Date of Award

Fall 2013

Degree Type

Dissertation

Degree Name

Doctor of Philosophy (PhD)

Department

Electrical and Computer Engineering

First Advisor

Johnny Park

Committee Chair

Johnny Park

Committee Co-Chair

Hong Z. Tan

Committee Member 1

Henry Medeiros

Committee Member 2

Mireille Boutin

Abstract

The proliferation of miniaturized low-power computing devices, advances in wireless communications, and the availability of inexpensive imaging sensors have enabled the development of wireless camera networks (WCN). In this dissertation, we consider the problem of real-time object tracking with a WCN. Existing object tracking methods designed for multi-camera systems do not take into account the unique constraints of WCNs. Specifically, an effective object tracking system for WCNs must anticipate unreliable network communication, limited memory, and limited computational power in each camera node.

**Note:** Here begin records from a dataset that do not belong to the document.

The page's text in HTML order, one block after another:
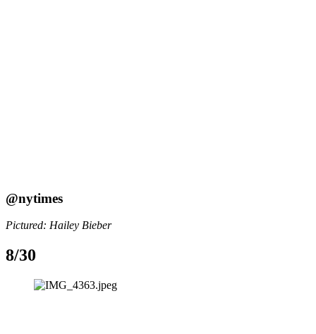
@nytimes
Pictured: Hailey Bieber
8/30
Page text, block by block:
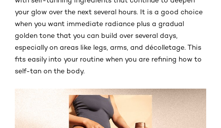
your glow over the next several hours. It is a good choice
when you want immediate radiance plus a gradual
golden tone that you can build over several days,
especially on areas like legs, arms, and décolletage. This
fits easily into your routine when you are refining how to
self-tan on the body.
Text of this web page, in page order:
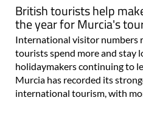
British tourists help
the year for Murcia's
International visitor numbers
tourists spend more and stay
holidaymakers continuing to
Murcia has recorded its
international tourism, with
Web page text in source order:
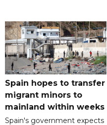
Spain hopes to transfer
migrant minors to
mainland within weeks
Spain's government expects
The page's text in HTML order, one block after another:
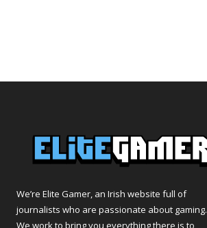
We’re Elite Gamer, an Irish website full of
journalists who are passionate about gaming.
We work to bring you everything there is to
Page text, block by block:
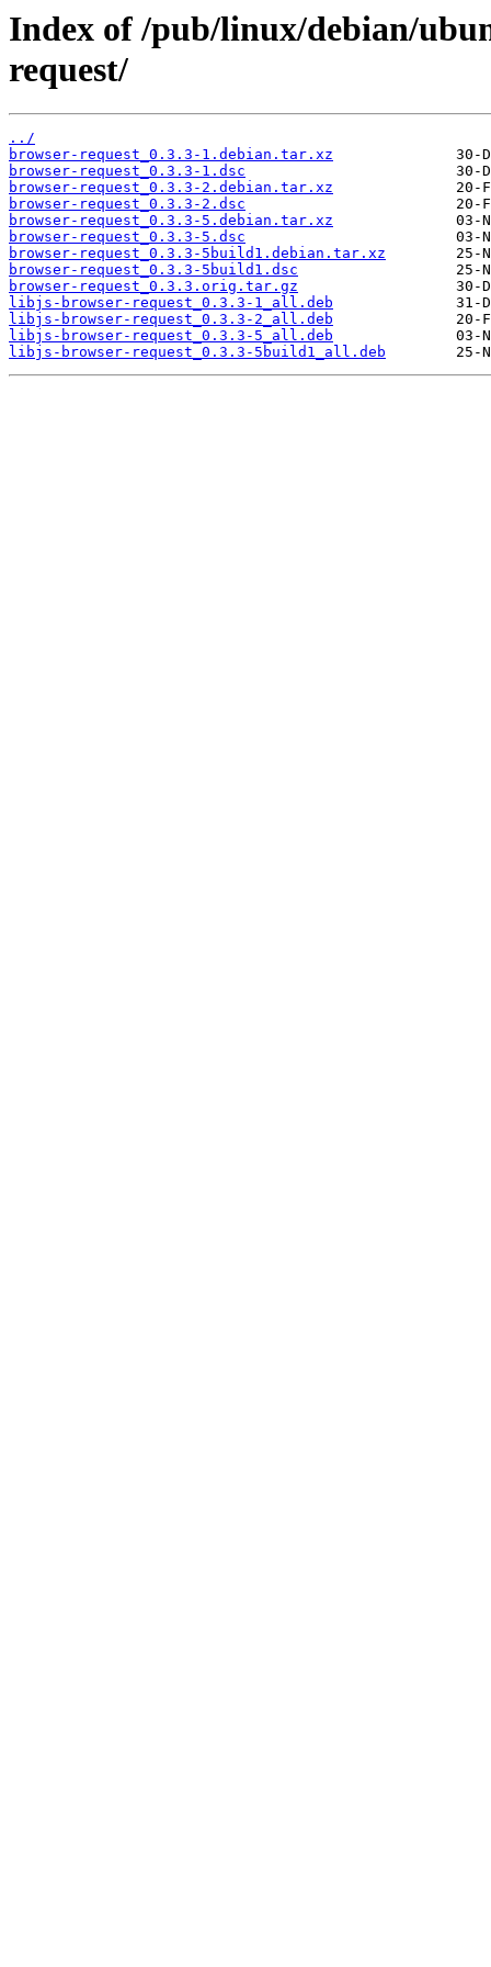
Index of /pub/linux/debian/
request/
../
browser-request_0.3.3-1.debian.tar.xz
browser-request_0.3.3-1.dsc
browser-request_0.3.3-2.debian.tar.xz
browser-request_0.3.3-2.dsc
browser-request_0.3.3-5.debian.tar.xz
browser-request_0.3.3-5.dsc
browser-request_0.3.3-5build1.debian.tar.xz
browser-request_0.3.3-5build1.dsc
browser-request_0.3.3.orig.tar.gz
libjs-browser-request_0.3.3-1_all.deb
libjs-browser-request_0.3.3-2_all.deb
libjs-browser-request_0.3.3-5_all.deb
libjs-browser-request_0.3.3-5build1_all.deb
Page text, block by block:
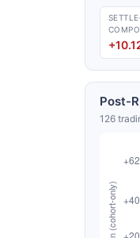
Post-
126
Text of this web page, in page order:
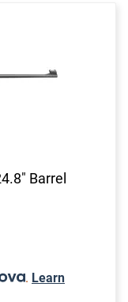
Barrel
. Learn
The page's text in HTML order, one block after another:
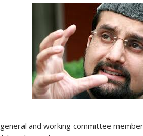
and working committee
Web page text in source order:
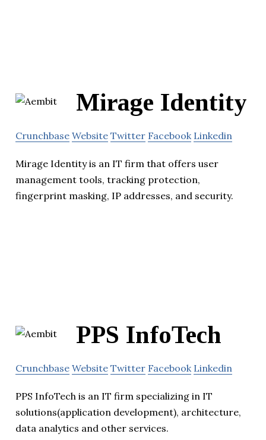
Mirage Identity
Crunchbase Website Twitter Facebook Linkedin
Mirage Identity is an IT firm that offers user
management tools, tracking protection,
fingerprint masking, IP addresses, and security.
PPS InfoTech
Crunchbase Website Twitter Facebook Linkedin
PPS InfoTech is an IT firm specializing in IT
solutions(application development), architecture,
data analytics and other services.
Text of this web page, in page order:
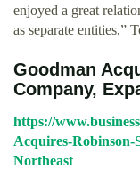
enjoyed a great
as separate entities,”
Goodman
Company,
https://
Acquires-Robinson-
Northeast
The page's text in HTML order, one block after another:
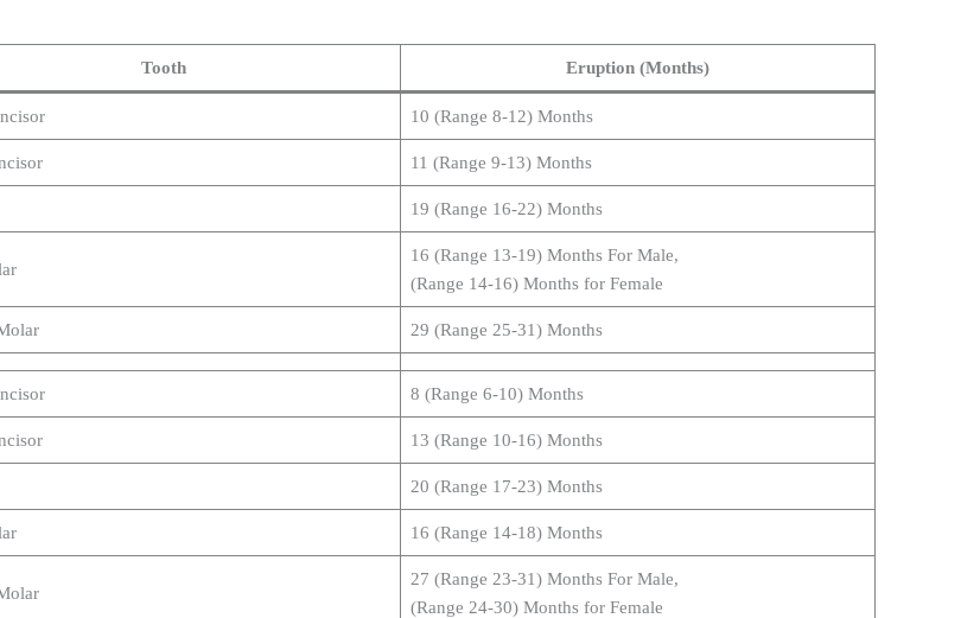
Tooth Eruption (Months)
10 (Range 8-12) Months
11 (Range 9-13) Months
19 (Range 16-22) Months
16 (Range 13-19) Months For Male,
(Range 14-16) Months for Female
29 (Range 25-31) Months
8 (Range 6-10) Months
13 (Range 10-16) Months
20 (Range 17-23) Months
16 (Range 14-18) Months
27 (Range 23-31) Months For Male,
(Range 24-30) Months for Female
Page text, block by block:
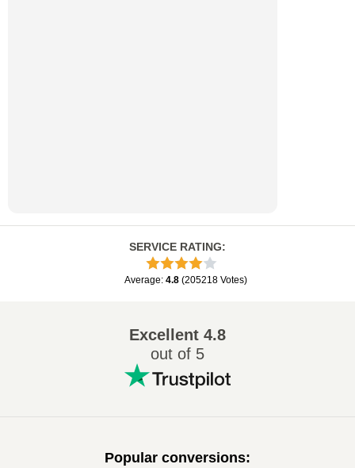
SERVICE RATING:
Average: 4.8 (205218 Votes)
Excellent 4.8
out of 5
Popular conversions:
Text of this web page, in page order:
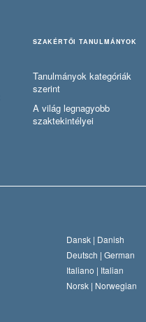
SZAKÉRTŐI TANULMÁNYOK
Tanulmányok kategóriák
szerint
A világ legnagyobb
szaktekintélyei
Dansk | Danish
Deutsch | German
Italiano | Italian
Norsk | Norwegian

In particular, unreliable communication degrades the quality of the visual information shared by the cameras, which ultimately degrades the tracking performance in the network. We present a novel resource-aware framework for the implementation of distributed particle filters in resource-constrained WCNs. Our method focuses on the effects of communication failures on object tracking performance by adjusting the amount of data packets generated and transmitted by the cameras according to the network conditions. We demonstrate the performance of the proposed framework using three different mechanisms to share the particle information among nodes: synchronized particles, Gaussian mixture models, and Parzen windows. We show that all three approaches benefit from the proposed resource-aware mechanism in terms of tracking accuracy or energy efficiency.